Informacoes sobre ordens
| Nome do Produto | Numero de Catalogo | UNID | Preco | Qde | FAVORITOS | |
Stat3 Plasmídeo duplo de Nickase (m) | sc-423176-NIC | 20 µg | $410.00 | |||
Stat3 Plasmídeo duplo de Nickase (m2) | sc-423176-NIC-2 | 20 µg | $410.00 |
O Stat3 de camundongo codifica o Transdutor de Sinal e Ativador da Transcrição 3 (STAT3), um fator de transcrição latente ativado a jusante de receptores de citocinas e de fatores de crescimento. Após fosforilação por quinases JAK ou por tirosina-quinases associadas ao receptor, o STAT3 dimeriza e transloca-se para o núcleo para regular programas que controlam proliferação, sobrevivência, inflamação e estados celulares semelhantes aos de células-tronco. A sinalização de STAT3 integra sinais de citocinas da família IL-6 e interage com vias como NF-κB, PI3K–AKT e MAPK para moldar a homeostase imune e tecidual. A atividade desregulada de STAT3 é frequentemente estudada em modelos de inflamação crônica, disfunção imune, fibrose e transformação oncogênica para definir desfechos transcricionais e epigenéticos específicos do contexto.
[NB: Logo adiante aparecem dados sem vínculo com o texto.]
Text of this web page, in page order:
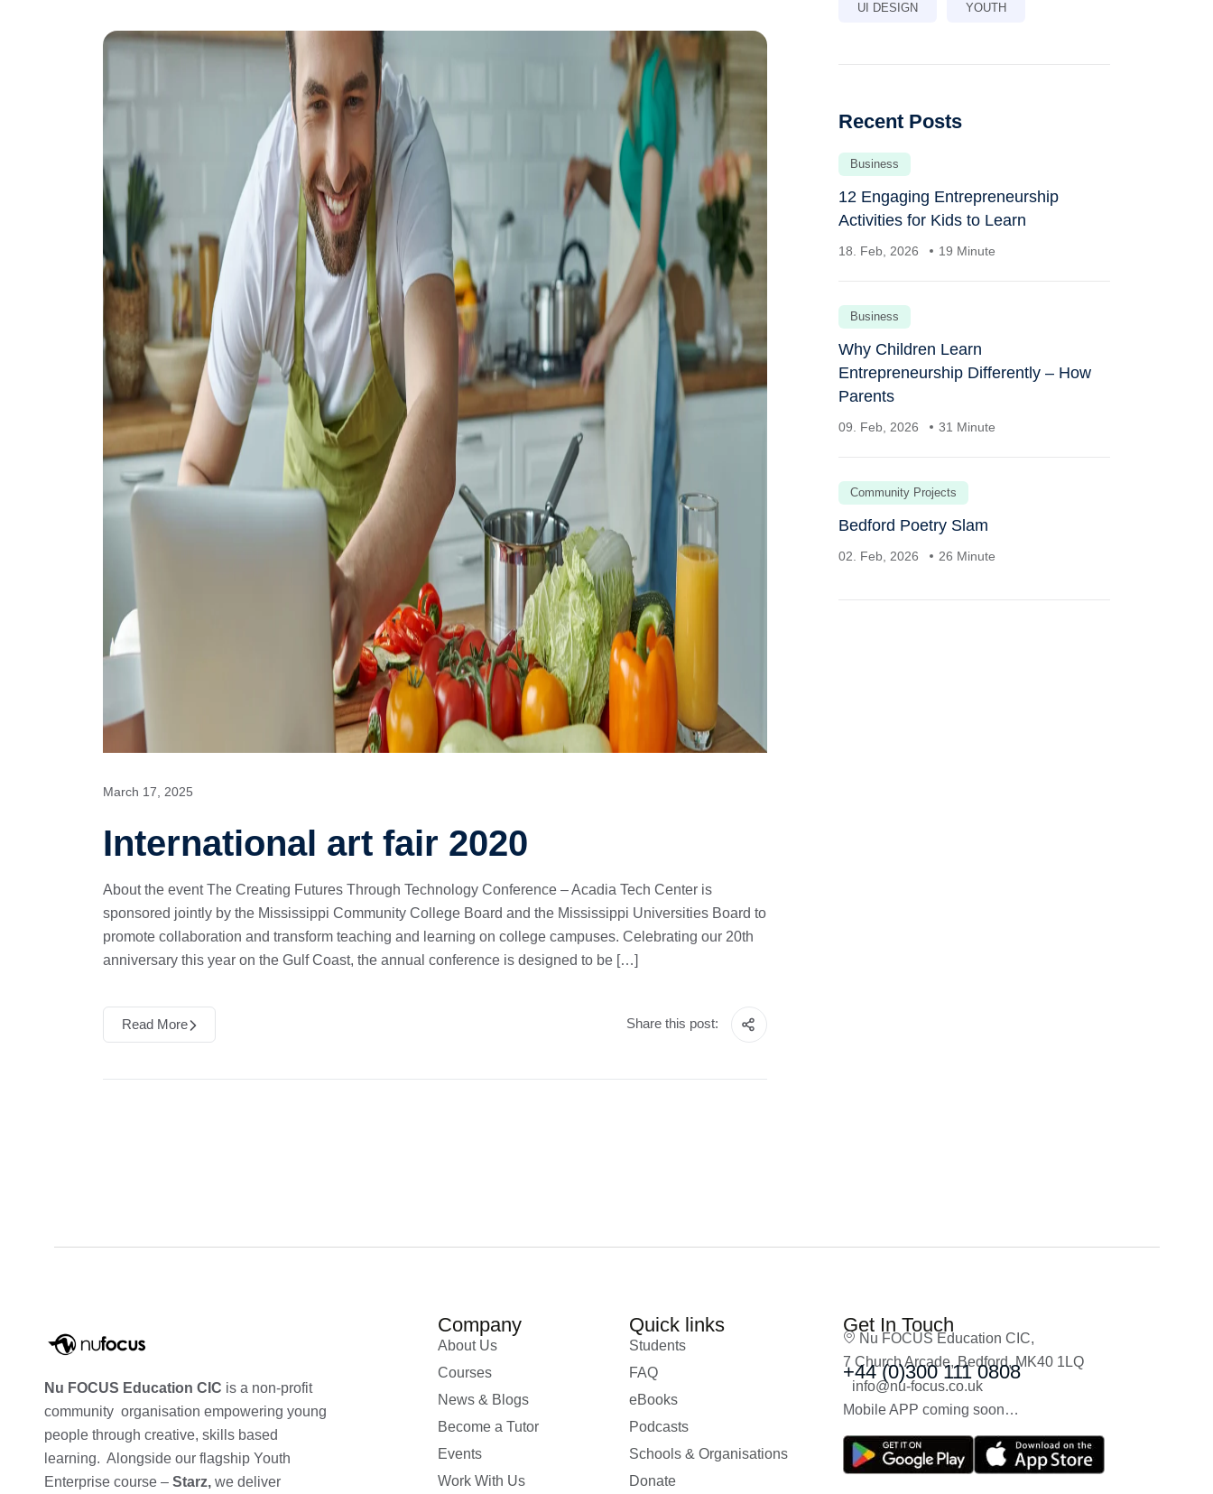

Stat3 O Plasmídeo de Nickase Dupla (m) consiste num par de plasmídeos combinados, concebidos para a edição de alta especificidade do locus Stat3 em linhas celulares mouse. Cada plasmídeo expressa uma nickase Cas9 D10A e um sgRNA distinto que tem como alvo cadeias de ADN opostas dentro de Stat3. Quando direcionadas para locais adjacentes em cadeias de ADN opostas, as duas nickases geram cortes deslocados numa única cadeia que, em conjunto, produzem uma quebra escalonada de cadeia dupla, exigindo uma atividade coordenada no alvo por parte de ambas as guias. A quebra de ADN resultante é resolvida por vias de reparação celular endógenas, mais frequentemente através da junção de extremidades não homólogas (NHEJ), levando a inserções ou deleções que perturbam a função Stat3. Ao exigir o envolvimento de dois sgRNA no locus alvo, a abordagem de dupla nickase aumenta a especificidade da edição e fornece uma estratégia CRISPR complementar para aplicações em que se deseja um controlo adicional sobre a precisão do direcionamento.
Para apoiar a identificação eficiente das células editadas, um plasmídeo codifica GFP para visualização fluorescente das populações transfectadas, enquanto o plasmídeo complementar transporta um gene de resistência à puromicina para seleção antibiótica. Em conjunto, estas características apoiam o enriquecimento eficiente das populações co-transfectadas e simplificam a validação dos clones com Stat3 interrompido.
Apenas para uso em investigação. Não se destina a uso diagnóstico ou terapêutico.